Membranous occlusion of the foramen of Monro is an extremely rare condition, especially in adults. Schultz and Leeds previously described intraventricular septations forming from microglial membranes extending from glial tufts through denuded ependymal areas post-meningitis.^[3] Similar processes may occur in the foramen of Monro. In this case, the tip of the drainage tube was near the left foramen of Monro. We speculate that the primary cause of this condition was tissue damage from this drain placement near the foramen of Monro, which triggered an inflammatory response. However, it is noteworthy that, even in similar cases of hydrocephalus following hemorrhage and extraventricular drainage, membranous occlusion remains rare. Therefore, another factor must be considered: Cerebrospinal fluid dynamics. The drains created a slit-like appearance in the left lateral ventricle, suggesting impaired communication of cerebrospinal fluid among the left lateral ventricle and the other ventricles. Furthermore, the placement of a ventriculoperitoneal shunt in the right lateral ventricle may have altered cerebrospinal fluid dynamics. These factors may have contributed to the formation of membranous structures.^[4]

Neuroendoscopic surgery, particularly foraminoplasty and septostomy, has been increasingly recognized as an effective intervention in such cases.^[5,6] By reestablishing communication between the ventricles and restoring natural cerebrospinal fluid flow, endoscopic techniques can effectively resolve hydrocephalus while minimizing the need for permanent shunt placement. Such procedures offer a significant advantage, reducing the risks of long-term complications often associated with shunt dependence, such as infection or mechanical failure.

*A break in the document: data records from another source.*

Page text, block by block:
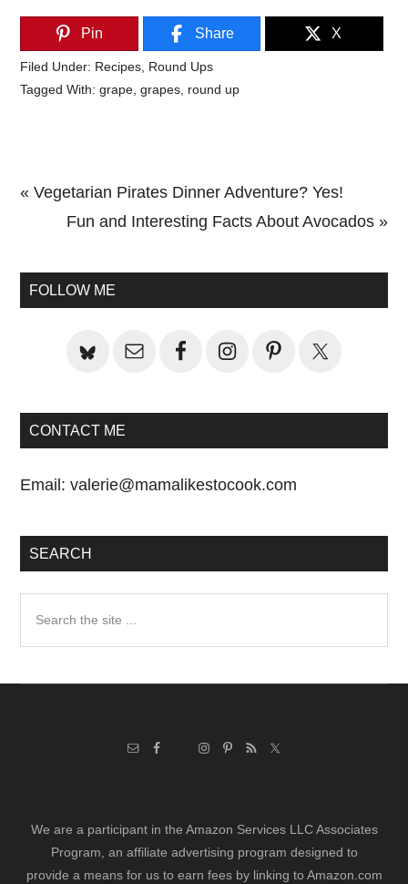
Pin Share X
Filed Under: Recipes Round Ups
Tagged With:grape ,grapes round up
Previous
« Vegetarian Pirates Dinner Adventure? Yes!
Next
Fun and Interesting Facts About Avocados »
Sidebar
FOLLOW ME
CONTACT ME
Email:valerie@mamalikestocook.com
SEARCH
We are a participant in the Amazon Services LLC Associates
Program, an affiliate advertising program designed to
provide a means for us to earn fees by linking to Amazon.com
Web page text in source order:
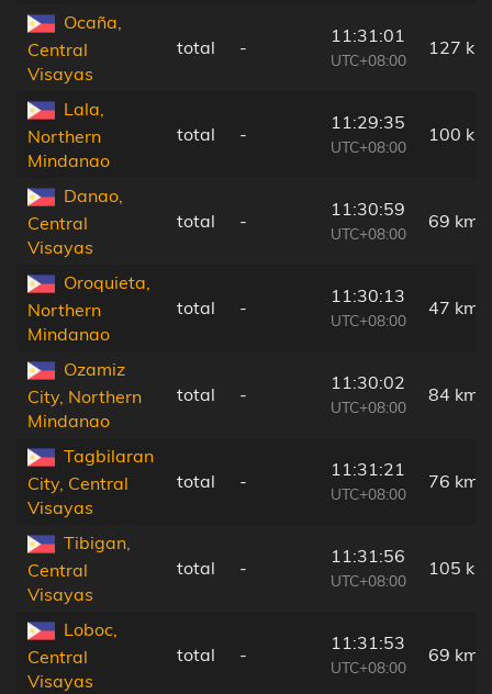
Ocaña,
Central
Visayas
total -
11:31:01
UTC+08:00
127 km
Lala,
Northern
Mindanao
total -
11:29:35
UTC+08:00
100 km
Danao,
Central
Visayas
total -
11:30:59
UTC+08:00
69 km
Oroquieta,
Northern
Mindanao
total -
11:30:13
UTC+08:00
47 km
Ozamiz
City, Northern
Mindanao
total -
11:30:02
UTC+08:00
84 km
Tagbilaran
City, Central
Visayas
total -
11:31:21
UTC+08:00
76 km
Tibigan,
Central
Visayas
total -
11:31:56
UTC+08:00
105 km
Loboc,
Central
Visayas
total -
11:31:53
UTC+08:00
69 km
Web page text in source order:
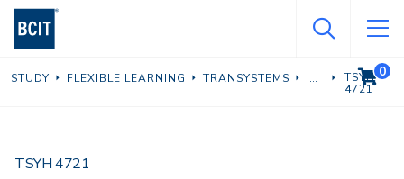
Skip
content
STUDY FLEXIBLE LEARNING TRANSYSTEMS
TSYH
4721
TSYH 4721
VIEW
0
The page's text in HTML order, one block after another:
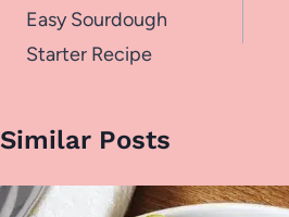
navigation
Easy Sourdough
Starter Recipe
Similar Posts
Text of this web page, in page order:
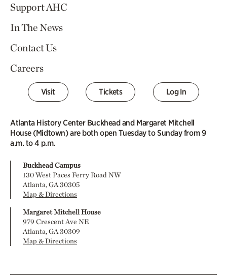
Support AHC
In The News
Contact Us
Careers
Visit Tickets Log In
Atlanta History Center Buckhead and Margaret Mitchell
House (Midtown) are both open Tuesday to Sunday from 9
a.m. to 4 p.m.
Buckhead Campus
130 West Paces Ferry Road NW
Atlanta, GA 30305
Map & Directions
Margaret Mitchell House
979 Crescent Ave NE
Atlanta, GA 30309
Map & Directions
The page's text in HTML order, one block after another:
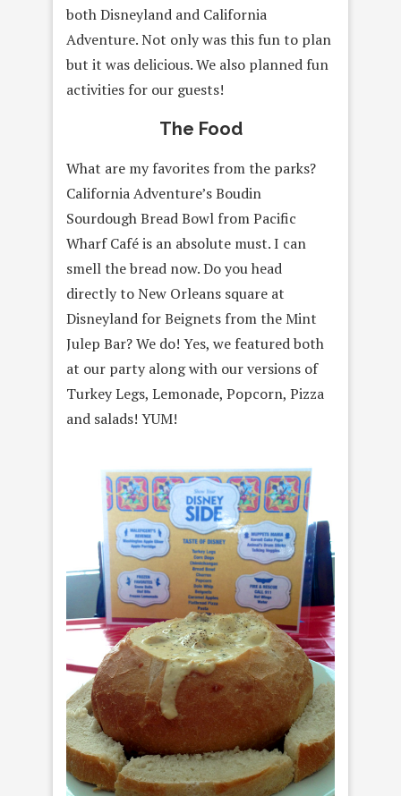
both Disneyland and California
Adventure. Not only was this fun to plan
but it was delicious. We also planned fun
activities for our guests!
The Food
What are my favorites from the parks?
California Adventure’s Boudin
Sourdough Bread Bowl from Pacific
Wharf Café is an absolute must. I can
smell the bread now. Do you head
directly to New Orleans square at
Disneyland for Beignets from the Mint
Julep Bar? We do! Yes, we featured both
at our party along with our versions of
Turkey Legs, Lemonade, Popcorn, Pizza
and salads! YUM!
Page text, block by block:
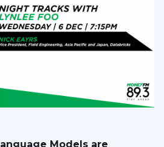
Models are
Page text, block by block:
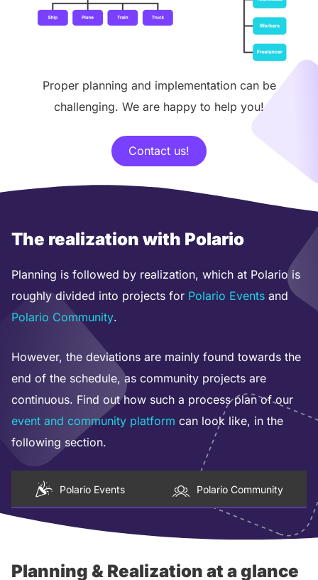
Proper planning and implementation can be
challenging. We are happy to help you!
Contact us!
The realization with Polario
Planning is followed by realization, which at Polario is
roughly divided into projects for Polario Events and
Polario Community.
However, the deviations are mainly found towards the
end of the schedule, as community projects are
continuous. Find out how such a process plan of our
event and community platform can look like, in the
following section.
Polario Events Polario Community
Planning & Realization at a glance
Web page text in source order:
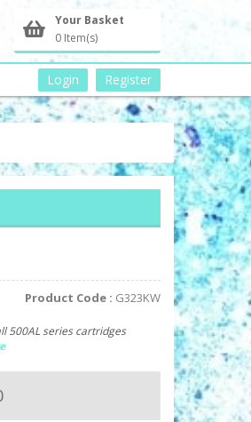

In this case, endoscopic surgery resulted in a successful outcome, with restoration of normal cerebrospinal fluid dynamics and resolution of the patient’s symptoms. The reestablishment of the anatomical pathway through fenestration of the membranous occlusion proved crucial in this patient’s recovery. This case underscores the importance of considering endoscopic interventions when membranous occlusion of the foramen of Monro is suspected, especially in adult patients following hemorrhagic events or external ventricular drainage.

CONCLUSION

Membranous occlusion of the foramen of Monro can occur after subarachnoid hemorrhage, ventricular drainage, or shunt surgery for hydrocephalus. Neuroendoscopic surgery, particularly foraminoplasty and septostomy, may be an effective intervention for these cases.